Since "start()" is external and widely used, I'm hesitant to change its name, and I don't have a much better name for "startFuture()" at the moment, but I'm at least going to realign the semantics of these methods.

This issue doesn't impact behavior here, since the future never actually raises an exception.

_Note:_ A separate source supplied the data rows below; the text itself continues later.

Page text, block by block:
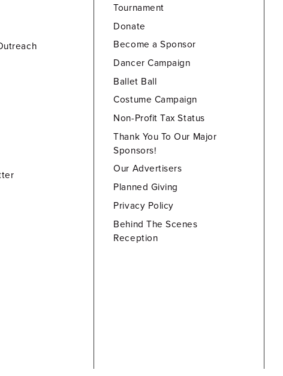
Tournament
Donate
Become a Sponsor
Dancer Campaign
Ballet Ball
Costume Campaign
Non-Profit Tax Status
Thank You To Our Major
Sponsors!
Our Advertisers
Planned Giving
Privacy Policy
Behind The Scenes
Reception
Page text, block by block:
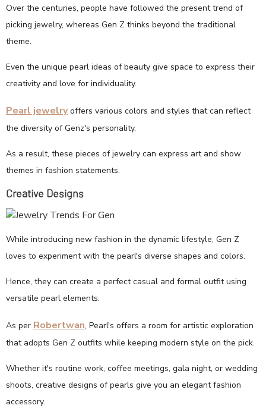
Over the centuries, people have followed the present trend of
picking jewelry, whereas Gen Z thinks beyond the traditional
theme.
Even the unique pearl ideas of beauty give space to express their
creativity and love for individuality.
Pearl jewelryoffers various colors and styles that can reflect
the diversity of Genz's personality.
As a result, these pieces of jewelry can express art and show
themes in fashion statements.
Creative Designs
While introducing new fashion in the dynamic lifestyle, Gen Z
loves to experiment with the pearl's diverse shapes and colors.
Hence, they can create a perfect casual and formal outfit using
versatile pearl elements.
As per Robertwan, Pearl's offers a room for artistic exploration
that adopts Gen Z outfits while keeping modern style on the pick.
Whether it's routine work, coffee meetings, gala night, or wedding
shoots, creative designs of pearls give you an elegant fashion
accessory.
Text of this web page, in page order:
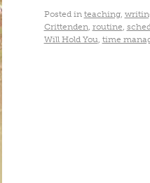
Posted in teaching,
Crittenden, routine,
Will Hold You, time
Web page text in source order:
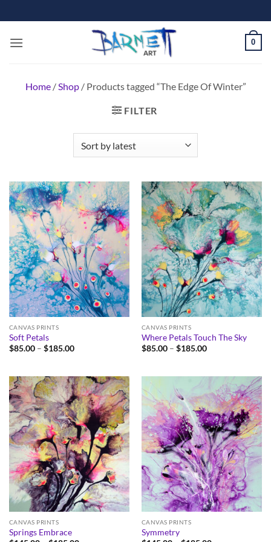
to
content
0
Home /Shop / Products tagged “The Edge Of Winter”
FILTER
CANVAS PRINTS
Soft Petals
$85.00 – $185.00Price
$185.00
CANVAS PRINTS
Where Petals Touch The Sky
$85.00 – $185.00Price
$185.00
CANVAS PRINTS
Springs Embrace
CANVAS PRINTS
Symmetry
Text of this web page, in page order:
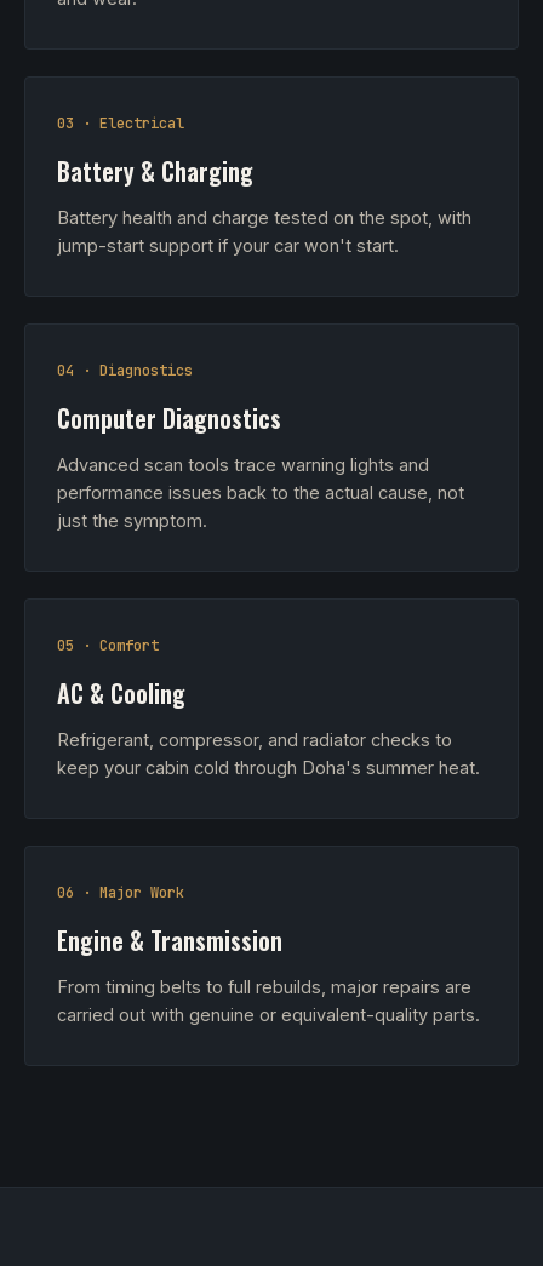
03 · Electrical
Battery & Charging
Battery health and charge tested on the spot, with
jump-start support if your car won't start.
04 · Diagnostics
Computer Diagnostics
Advanced scan tools trace warning lights and
performance issues back to the actual cause, not
just the symptom.
05 · Comfort
AC & Cooling
Refrigerant, compressor, and radiator checks to
keep your cabin cold through Doha's summer heat.
06 · Major Work
Engine & Transmission
From timing belts to full rebuilds, major repairs are
carried out with genuine or equivalent-quality parts.
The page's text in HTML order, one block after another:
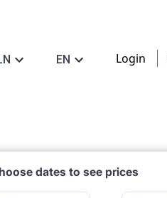
EN Login
dates to see prices
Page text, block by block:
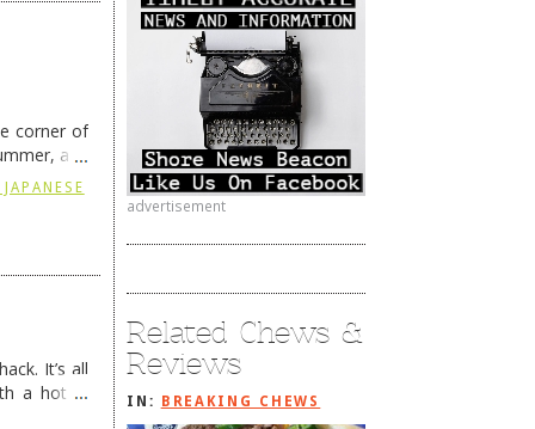
advertisement
Related Chews &
Reviews
IN: BREAKING CHEWS
corner of
and
→
It’s all
a hot &
…

Instead, we can reproduce the behavior by making the future fail to start a subprocess immediately:

diff --git a/src/future/exec/ExecFuture.php b/src/future/exec/ExecFuture.php
index 0264d4d3..c0e0cee7 100644
--- a/src/future/exec/ExecFuture.php
+++ b/src/future/exec/ExecFuture.php
@@ -545,6 +545,15 @@ final class ExecFuture extends PhutilExecutableFuture {
    * @task internal
    */
   public function isReady() {
+    $this->recordResult(
+      array(
+        1,
+        '',
+        'fake failure',
+      ));
+
+    return true;
+
     // NOTE: We have a soft dependencies on PhutilErrorTrap here, to avoid
     // the need to build it into the Phage agent. Under normal circumstances,
     // this class are always available.
$ ./bin/phd debug task
Launching daemons (in debug mode):
(Logs will appear in "/Users/epriestley/dev/core//log/local/phd/daemons.log".)

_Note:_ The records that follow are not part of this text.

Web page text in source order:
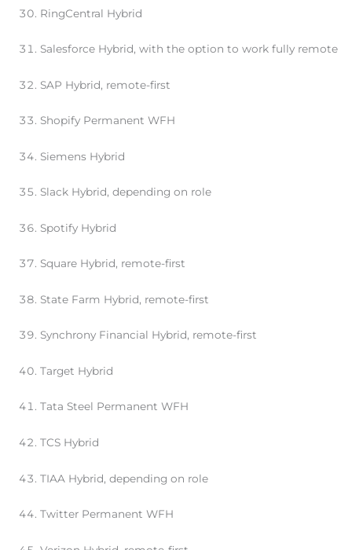
RingCentral Hybrid
Salesforce Hybrid, with the option to work fully remote
SAP Hybrid, remote-first
Shopify Permanent WFH
Siemens Hybrid
Slack Hybrid, depending on role
Spotify Hybrid
Square Hybrid, remote-first
State Farm Hybrid, remote-first
Synchrony Financial Hybrid, remote-first
Target Hybrid
Tata Steel Permanent WFH
TCS Hybrid
TIAA Hybrid, depending on role
Twitter Permanent WFH
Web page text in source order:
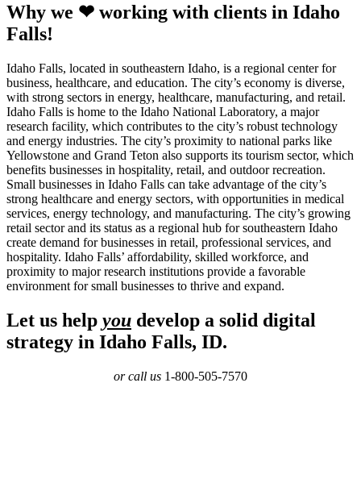
Why we ❤ working with clients in Idaho
Falls!
Idaho Falls, located in southeastern Idaho, is a regional center for
business, healthcare, and education. The city’s economy is diverse,
with strong sectors in energy, healthcare, manufacturing, and retail.
Idaho Falls is home to the Idaho National Laboratory, a major
research facility, which contributes to the city’s robust technology
and energy industries. The city’s proximity to national parks like
Yellowstone and Grand Teton also supports its tourism sector, which
benefits businesses in hospitality, retail, and outdoor recreation.
Small businesses in Idaho Falls can take advantage of the city’s
strong healthcare and energy sectors, with opportunities in medical
services, energy technology, and manufacturing. The city’s growing
retail sector and its status as a regional hub for southeastern Idaho
create demand for businesses in retail, professional services, and
hospitality. Idaho Falls’ affordability, skilled workforce, and
proximity to major research institutions provide a favorable
environment for small businesses to thrive and expand.
Let us help you develop a solid digital
strategy in Idaho Falls, ID.
or call us 1-800-505-7570
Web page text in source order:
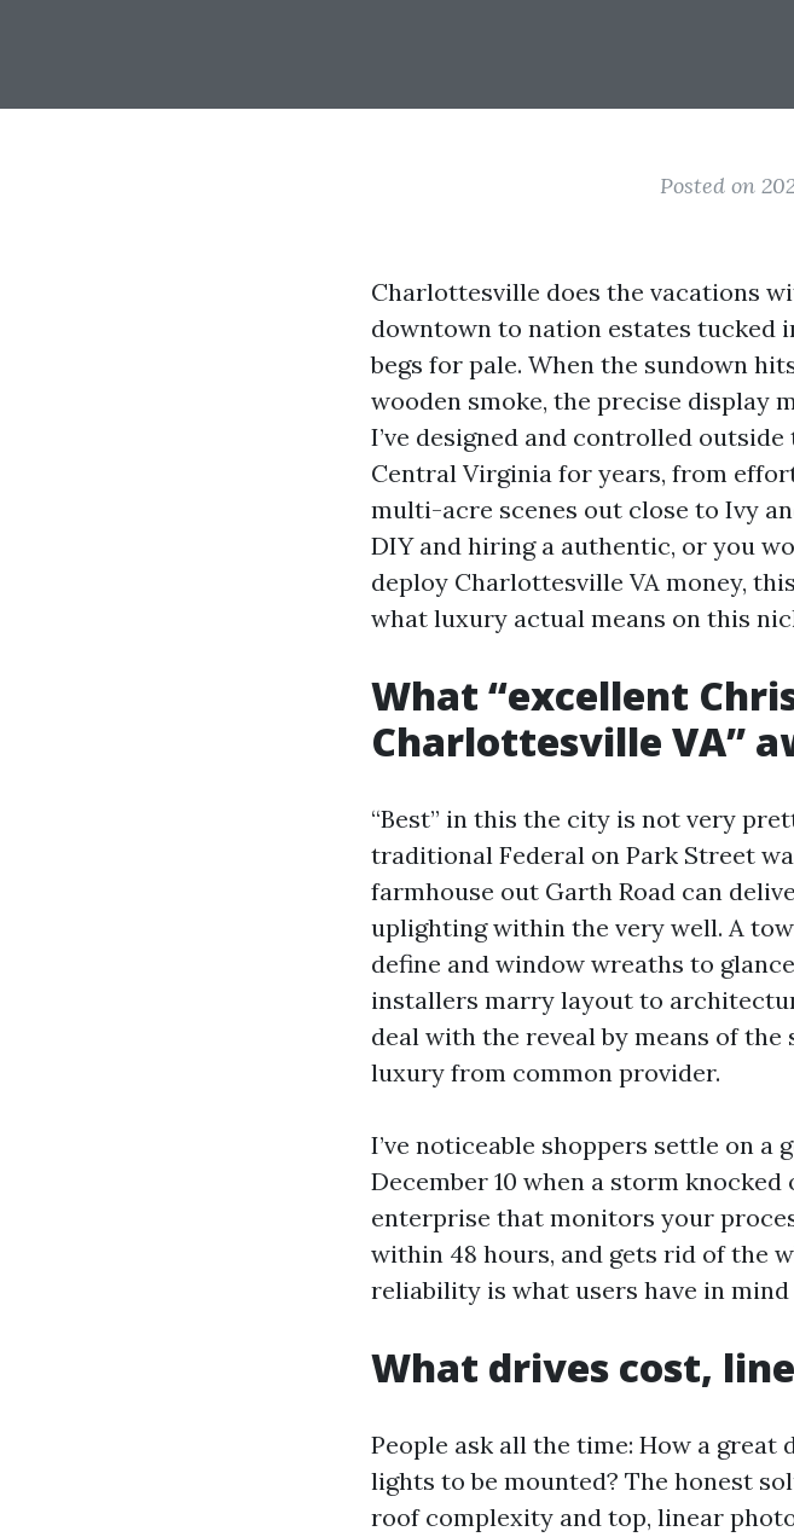
Posted on
Charlottesville does the vacations
downtown to nation estates tucked
begs for pale. When the sundown
wooden smoke, the precise display
I’ve designed and controlled
Central Virginia for years, from
multi-acre scenes out close to Ivy
DIY and hiring a authentic, or you
deploy Charlottesville VA money,
what luxury actual means on this
What “excellent
Charlottesville VA”
“Best” in this the city is not very
traditional Federal on Park Street
farmhouse out Garth Road can
uplighting within the very well. A
define and window wreaths to
installers marry layout to
deal with the reveal by means of the
luxury from common provider.
I’ve noticeable shoppers settle on
December 10 when a storm
enterprise that monitors your
within 48 hours, and gets rid of the
reliability is what users have in mind
What drives cost,
People ask all the time: How a
lights to be mounted? The honest
roof complexity and top, linear

    (Pool: 1) PhabricatorTaskmasterDaemon


    phabricator/scripts/daemon/ $ ./phd-daemon --verbose -l local

2020-07-23 8:33:02 AM [OVER] Started new daemon overseer (with PID "42883").
2020-07-23 8:33:02 AM [AUTO] Scaling pool "debug" up to 1 daemon(s).
2020-07-23 8:33:03 AM [INIT] Starting process.
[2020-07-23 08:33:03] EXCEPTION: (RuntimeException) proc_get_status() expects parameter 1 to be resource, null given at [<arcanist>/src/error/PhutilErrorHandler.php:263]
arcanist(head=master, ref.master=65cda1596f25, custom=1), corgi(head=master, ref.master=72dc914db4d4), instances(head=master, ref.master=790fd1d96b6d), libcore(), phabricator(head=master, ref.master=fcb75d0503c6, custom=10), services(head=master, ref.master=35f9c1919842)
  #0 PhutilErrorHandler::handleError(integer, string, string, integer, array)
  #1 proc_get_status(NULL) called at [<arcanist>/src/future/exec/ExecFuture.php:902]
  #2 ExecFuture::procGetStatus() called at [<arcanist>/src/future/exec/ExecFuture.php:94]
  #3 ExecFuture::getPID() called at [<phabricator>/src/infrastructure/daemon/PhutilDaemonHandle.php:351]
  #4 PhutilDaemonHandle::startDaemonProcess() called at [<phabricator>/src/infrastructure/daemon/PhutilDaemonHandle.php:152]
  #5 PhutilDaemonHandle::update() called at [<phabricator>/src/infrastructure/daemon/PhutilDaemonPool.php:190]
  #6 PhutilDaemonPool::updatePool() called at [<phabricator>/src/infrastructure/daemon/PhutilDaemonOverseer.php:174]
  #7 PhutilDaemonOverseer::run() called at [<phabricator>/scripts/daemon/launch_daemon.php:24]

This exception can cause the daemons to stop, by propagating out of run() in the Overseer. This isn't great, but I think it's ultimately the correct behavior -- this is a completely unexpected condition, and we're better off shutting down than continuing. The error is also logged properly.

I believe the above changes resolved this, and it hasn't cropped up again.